# [The input]
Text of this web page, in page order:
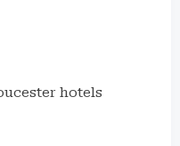
hotels
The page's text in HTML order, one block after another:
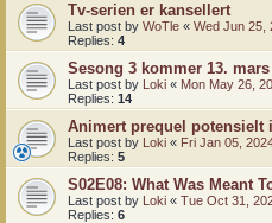
Tv-serien er kansellert
Last post by WoTle « Wed Jun 25,
Replies: 4
Sesong 3 kommer 13. mars
Last post by Loki « Mon May 26,
Replies: 14
Animert prequel potensielt
Last post by Loki « Fri Jan 05,
Replies: 5
S02E08: What Was Meant
Last post by Loki « Tue Oct 31,
Replies: 6
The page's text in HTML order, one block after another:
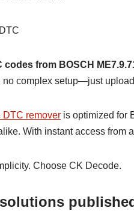
codes from BOSCH
no complex setup—just
DTC remover is optimized for
With instant access from
Choose CK Decode.
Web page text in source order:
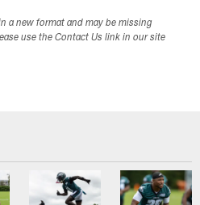
a new format and may be missing
use the Contact Us link in our site
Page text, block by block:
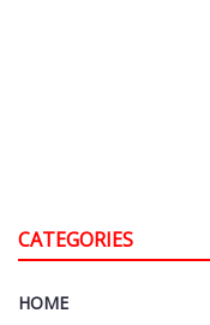
CATEGORIES
HOME
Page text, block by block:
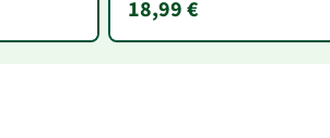
18,99 €
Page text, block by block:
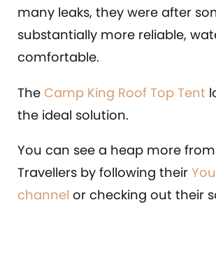
many leaks, they were after
substantially more reliable,
comfortable.
The Camp King Roof Top Tent
the ideal solution.
You can see a heap more
Travellers by following their
channel or checking out their
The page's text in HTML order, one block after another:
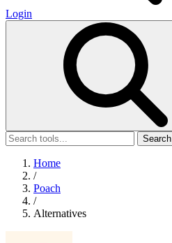
Login
Search
Home
/
Poach
/
Alternatives
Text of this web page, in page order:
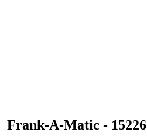
Frank-A-Matic - 15226
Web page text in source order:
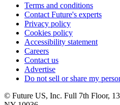
Terms and conditions
Contact Future's experts
Privacy policy
Cookies policy
Accessibility statement
Careers
Contact us
Advertise
Do not sell or share my
© Future US, Inc. Full 7th Floor,
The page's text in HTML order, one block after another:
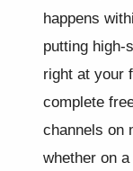
happens
putting high-
right at your
complete
channels on
whether on
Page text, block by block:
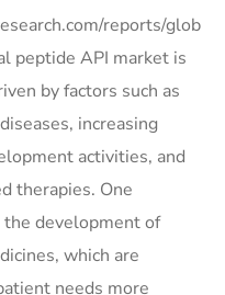
reports/glob
peptide API market is
by factors such as
increasing
activities, and
therapies. One
development of
which are
needs more
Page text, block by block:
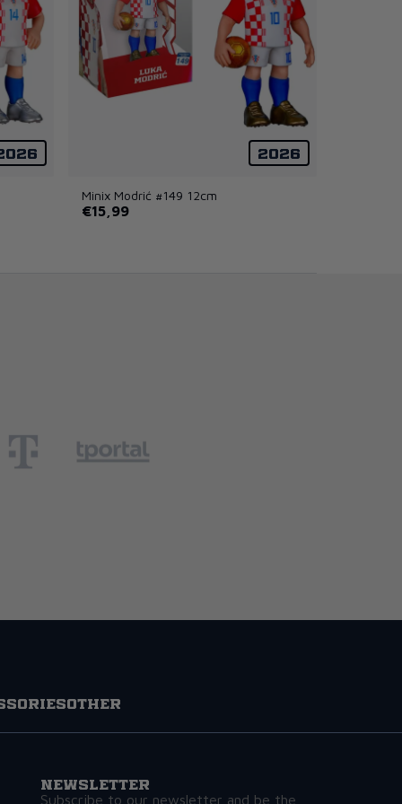
2026
Minix Modrić #149 12cm
€15,99
Other
Newsletter
Subscribe to our newsletter and be the
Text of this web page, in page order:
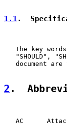
1.1.
The key
"SHOULD",
document are
2 .
AC
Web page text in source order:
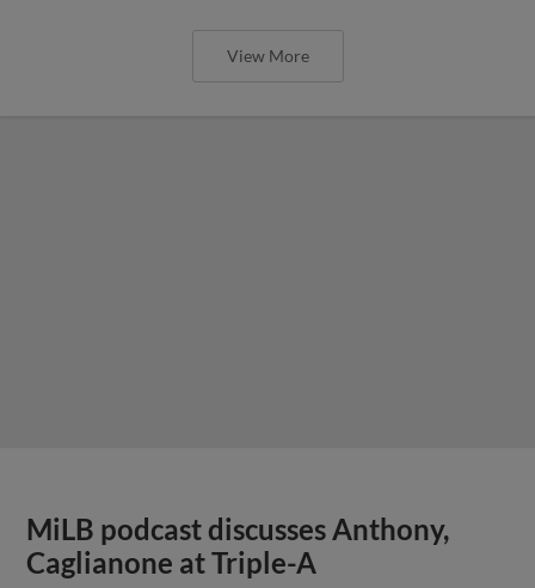
View More
MiLB podcast discusses Anthony,
Caglianone at Triple-A
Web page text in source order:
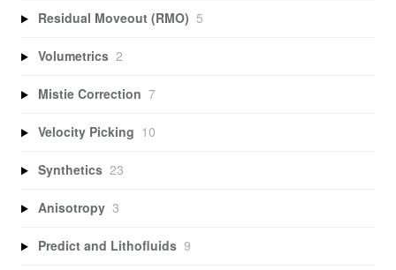
Residual Moveout (RMO) 5
Volumetrics 2
Mistie Correction 7
Velocity Picking 10
Synthetics 23
Anisotropy 3
Predict and Lithofluids 9
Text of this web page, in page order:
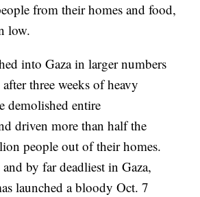
from their homes and food,
low.
into Gaza in larger numbers
three weeks of heavy
demolished entire
driven more than half the
people out of their homes.
by far deadliest in Gaza,
launched a bloody Oct. 7
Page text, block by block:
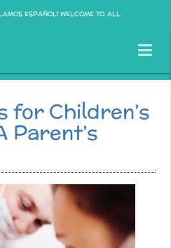
for Children’s
Parent’s
ESPAÑOL! WELCOME TO ALL
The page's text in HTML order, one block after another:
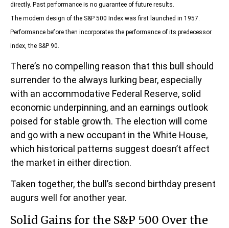
directly. Past performance is no guarantee of future results.
The modern design of the S&P 500 Index was first launched in 1957.
Performance before then incorporates the performance of its predecessor
index, the S&P 90.
There’s no compelling reason that this bull should
surrender to the always lurking bear, especially
with an accommodative Federal Reserve, solid
economic underpinning, and an earnings outlook
poised for stable growth. The election will come
and go with a new occupant in the White House,
which historical patterns suggest doesn’t affect
the market in either direction.
Taken together, the bull’s second birthday present
augurs well for another year.
Solid Gains for the S&P 500 Over the
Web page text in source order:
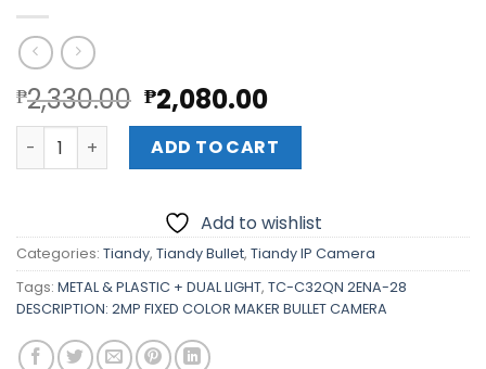
₱2,330.00 Original
price
was:
₱2,330.00.
₱2,080.00Current
price
is:
₱2,080.00.
TC-C32QN 2ENA-28 DESCRIPTION: 2MP FIXED COLOR
ADD TO CART
Add to wishlist
Categories: Tiandy, Tiandy Bullet, Tiandy IP Camera
Tags: METAL & PLASTIC + DUAL LIGHT, TC-C32QN 2ENA-28
DESCRIPTION: 2MP FIXED COLOR MAKER BULLET CAMERA
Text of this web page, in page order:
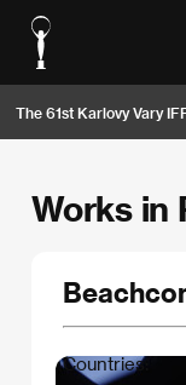
The 61st Karlovy Vary
Works in
Countries:

# [What you are asked to do]
Reproduce the records above word for word, without the images.

# [Exercise response]
Text of this web page, in page order:
hotels
The page's text in HTML order, one block after another:
Tv-serien er kansellert
Last post by WoTle « Wed Jun 25,
Replies: 4
Sesong 3 kommer 13. mars
Last post by Loki « Mon May 26,
Replies: 14
Animert prequel potensielt
Last post by Loki « Fri Jan 05,
Replies: 5
S02E08: What Was Meant
Last post by Loki « Tue Oct 31,
Replies: 6
The page's text in HTML order, one block after another:
codes from BOSCH
no complex setup—just
DTC remover is optimized for
With instant access from
Choose CK Decode.
Web page text in source order:
a new format and may be missing
use the Contact Us link in our site
Page text, block by block:
CATEGORIES
HOME
Page text, block by block:
18,99 €
Page text, block by block:
many leaks, they were after
substantially more reliable,
comfortable.
The Camp King Roof Top Tent
the ideal solution.
You can see a heap more
Travellers by following their
channel or checking out their
The page's text in HTML order, one block after another:
Login
Search
Home
/
Poach
/
Alternatives
Text of this web page, in page order:
Frank-A-Matic - 15226
Web page text in source order:
Terms and conditions
Contact Future's experts
Privacy policy
Cookies policy
Accessibility statement
Careers
Contact us
Advertise
Do not sell or share my
© Future US, Inc. Full 7th Floor,
The page's text in HTML order, one block after another:
happens
putting high-
right at your
complete
channels on
whether on
Page text, block by block:
reports/glob
peptide API market is
by factors such as
increasing
activities, and
therapies. One
development of
which are
needs more
Page text, block by block:
2026
Minix Modrić #149 12cm
€15,99
Other
Newsletter
Subscribe to our newsletter and be the
Text of this web page, in page order:
1.1.
The key
"SHOULD",
document are
2 .
AC
Web page text in source order:
View More
MiLB podcast discusses Anthony,
Caglianone at Triple-A
Web page text in source order:
Residual Moveout (RMO) 5
Volumetrics 2
Mistie Correction 7
Velocity Picking 10
Synthetics 23
Anisotropy 3
Predict and Lithofluids 9
Text of this web page, in page order:
from their homes and food,
low.
into Gaza in larger numbers
three weeks of heavy
demolished entire
driven more than half the
people out of their homes.
by far deadliest in Gaza,
launched a bloody Oct. 7
Page text, block by block:
for Children’s
Parent’s
ESPAÑOL! WELCOME TO ALL
The page's text in HTML order, one block after another:
directly. Past performance is no guarantee of future results.
The modern design of the S&P 500 Index was first launched in 1957.
Performance before then incorporates the performance of its predecessor
index, the S&P 90.
There’s no compelling reason that this bull should
surrender to the always lurking bear, especially
with an accommodative Federal Reserve, solid
economic underpinning, and an earnings outlook
poised for stable growth. The election will come
and go with a new occupant in the White House,
which historical patterns suggest doesn’t affect
the market in either direction.
Taken together, the bull’s second birthday present
augurs well for another year.
Solid Gains for the S&P 500 Over the
Web page text in source order:
₱2,330.00 Original
price
was:
₱2,330.00.
₱2,080.00Current
price
is:
₱2,080.00.
TC-C32QN 2ENA-28 DESCRIPTION: 2MP FIXED COLOR
ADD TO CART
Add to wishlist
Categories: Tiandy, Tiandy Bullet, Tiandy IP Camera
Tags: METAL & PLASTIC + DUAL LIGHT, TC-C32QN 2ENA-28
DESCRIPTION: 2MP FIXED COLOR MAKER BULLET CAMERA
Text of this web page, in page order:
The 61st Karlovy Vary
Works in
Countries:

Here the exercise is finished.